The final directory structure should look like this:
.. code-block:: console
.
├── config
│ ├── config.yml
│ └── stats.csv
├── reads
│ ├── HT_1.fastq.gz
│ ├── HT_2.fastq.gz
│ ├── noHT_1.fastq.gz
│ └── noHT_2.fastq.gz
├── resources
│ └── bassik.csv
└── workflow
├── envs
│ └── stats.yaml
├── report
│ ├── alignment-rates.rst
│ ├── bagel2_plots.rst
│ ├── drugz.rst
│ ├── gini-index.rst
│ ├── lfc_neg.rst
│ ├── lfc_pos.rst
│ ├── mageck.rst
│ ├── missed-rgrnas.rst
│ ├── multiqc.rst
│ ├── pathway_analysis.rst
│ ├── plot-coverage.rst
│ ├── sample-correlation.rst
│ ├── sgrank.rst
│ └── workflow.rst
├── rules
│ ├── bagel2.smk
│ ├── count.smk
│ ├── drugz.smk
│ ├── mageck.smk
│ ├── qc.smk
│ └── trim.smk
├── schemas
│ ├── config.schema.yaml
│ └── stats.schema.yaml
├── scripts
│ ├── aggregate_counts.py
│ ├── bagel2bf.py
│ ├── bagel2pr.py
│ ├── cnv_cell_lines.txt
│ ├── count.sh
│ ├── crisprcleaner.R
│ ├── csv_to_fasta.py
│ ├── general_functions.smk
│ ├── gprofiler.R
│ ├── mageck.py
│ ├── plot_alignment_rate.R
│ ├── plot_bf.R
│ ├── plot_coverage.R
│ ├── plot_drugz_results.R
│ ├── plot_gini_index.R
│ ├── plot_lfc.R
│ ├── plot_missed_sgrnas.R
│ ├── plot_pr.R
│ └── plot_sgrank.R
└── Snakefile
9 directories, 50 files
Experiment meta data
====================
Experiment meta data is described in `config/config.yml`:
.. code-block:: yaml
lib_info:
library_file: resources/bassik.csv # Path to library file with sgRNA sequences and gene names
cutadapt:
g: "" # 5' adapter sequence to trim
a: "" # 3' adapter sequence to trim
u: 0 # trim u bases (before a/g trimming)

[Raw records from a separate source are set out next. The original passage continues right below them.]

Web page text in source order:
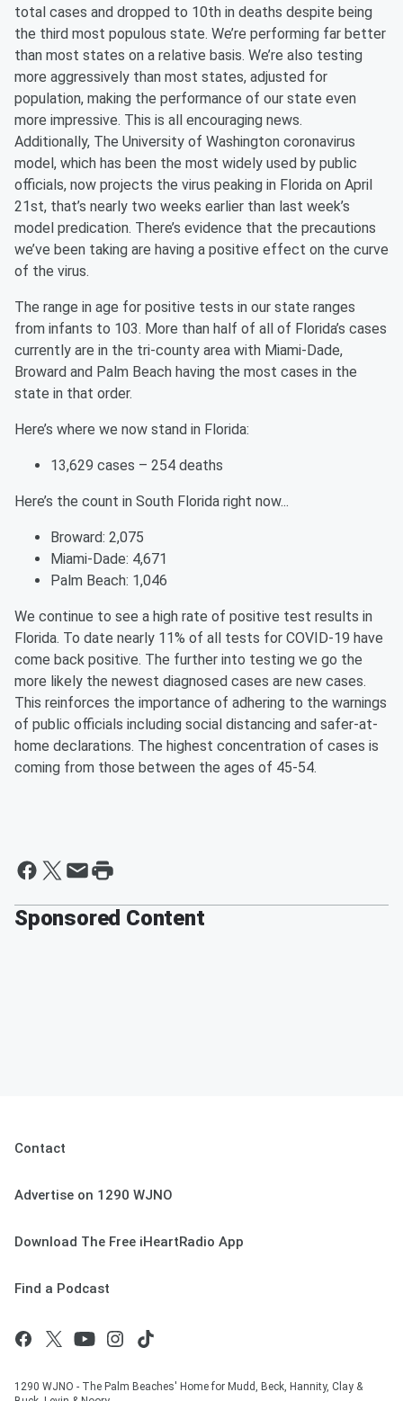
total cases and dropped to 10th in deaths despite being
the third most populous state. We’re performing far better
than most states on a relative basis. We’re also testing
more aggressively than most states, adjusted for
population, making the performance of our state even
more impressive. This is all encouraging news.
Additionally, The University of Washington coronavirus
model, which has been the most widely used by public
officials, now projects the virus peaking in Florida on April
21st, that’s nearly two weeks earlier than last week’s
model predication. There’s evidence that the precautions
we’ve been taking are having a positive effect on the curve
of the virus.
The range in age for positive tests in our state ranges
from infants to 103. More than half of all of Florida’s cases
currently are in the tri-county area with Miami-Dade,
Broward and Palm Beach having the most cases in the
state in that order.
Here’s where we now stand in Florida:
13,629 cases – 254 deaths
Here’s the count in South Florida right now...
Broward: 2,075
Miami-Dade: 4,671
Palm Beach: 1,046
We continue to see a high rate of positive test results in
Florida. To date nearly 11% of all tests for COVID-19 have
come back positive. The further into testing we go the
more likely the newest diagnosed cases are new cases.
This reinforces the importance of adhering to the warnings
of public officials including social distancing and safer-at-
home declarations. The highest concentration of cases is
coming from those between the ages of 45-54.
Sponsored Content
Contact
Advertise on 1290 WJNO
Download The Free iHeartRadio App
Find a Podcast
1290 WJNO - The Palm Beaches' Home for Mudd, Beck, Hannity, Clay &

l: 20 # shorten reads to l bases
extra: "" # Extra arguments for cutadapt
species: human
csv:
# 0-based column numbers
name_column: 0 # Column number with sgRNA names
gene_column: 1 # Column number with gene names
sequence_column: 2 # Column number with sgRNA sequences
mismatch: 0 # Mismatches allowed during alignment
stats:
crisprcleanr:
# For BAGEL2, crisprcleanr is always run as it allows for combining replicates better
# It is optional for MAGeCK and DrugZ
# Path to library file for crisprcleanr with sgRNA annotations
# With column names: GENE,seq,CODE,CHRM,STARTpos,ENDpos,EXONE(optional),STRAND
# If library name is one of the following, the library info is loaded from the crisprcleanr library database:
# AVANA_Library (https://doi.org/10.1038/ng.3984)

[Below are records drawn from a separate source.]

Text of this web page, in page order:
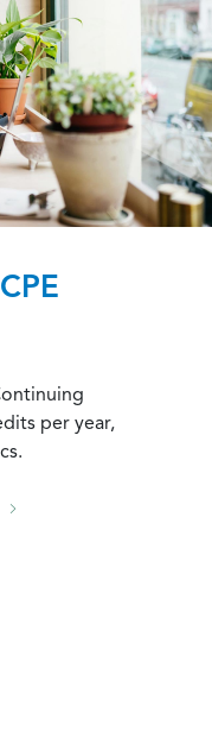
per year,
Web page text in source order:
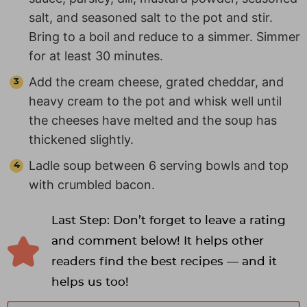
salt, and seasoned salt to the pot and stir.
Bring to a boil and reduce to a simmer. Simmer
for at least 30 minutes.
Add the cream cheese, grated cheddar, and
heavy cream to the pot and whisk well until
the cheeses have melted and the soup has
thickened slightly.
Ladle soup between 6 serving bowls and top
with crumbled bacon.
Last Step: Don’t forget to leave a rating
and comment below! It helps other
readers find the best recipes — and it
helps us too!
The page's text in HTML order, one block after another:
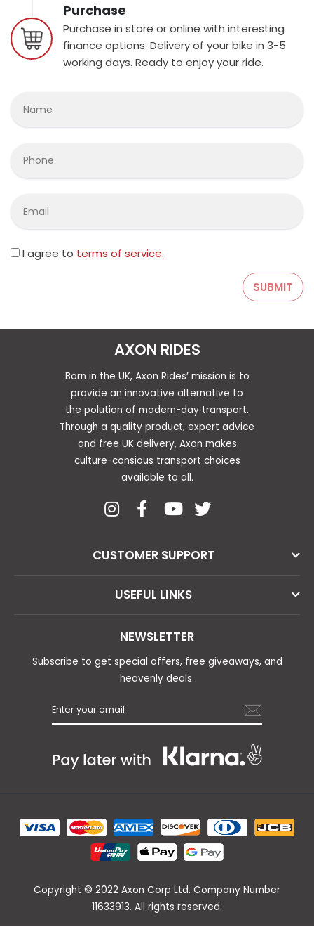
Purchase
Purchase in store or online with interesting
finance options. Delivery of your bike in 3-5
working days. Ready to enjoy your ride.
I agree to terms of service.
AXON RIDES
Born in the UK, Axon Rides’ mission is to
provide an innovative alternative to
the polution of modern-day transport.
Through a quality product, expert advice
and free UK delivery, Axon makes
culture-consious transport choices
available to all.
CUSTOMER SUPPORT
USEFUL LINKS
NEWSLETTER
Subscribe to get special offers, free giveaways, and
heavenly deals.
Copyright © 2022 Axon Corp Ltd. Company Number
11633913. All rights reserved.

# Brunello_Library (https://doi.org/10.1038/nbt.3437)
# GeCKO_Library_v2 (https://doi.org/10.1038/nmeth.3047)
# KY_Library_v1.0 (https://doi.org/10.1016/j.celrep.2016.09.079)
# KY_Library_v1.1 (https://doi.org/10.1016/j.celrep.2016.09.079)
# MiniLibCas9_Library (https://doi.org/10.1186/s13059-021-02268-4)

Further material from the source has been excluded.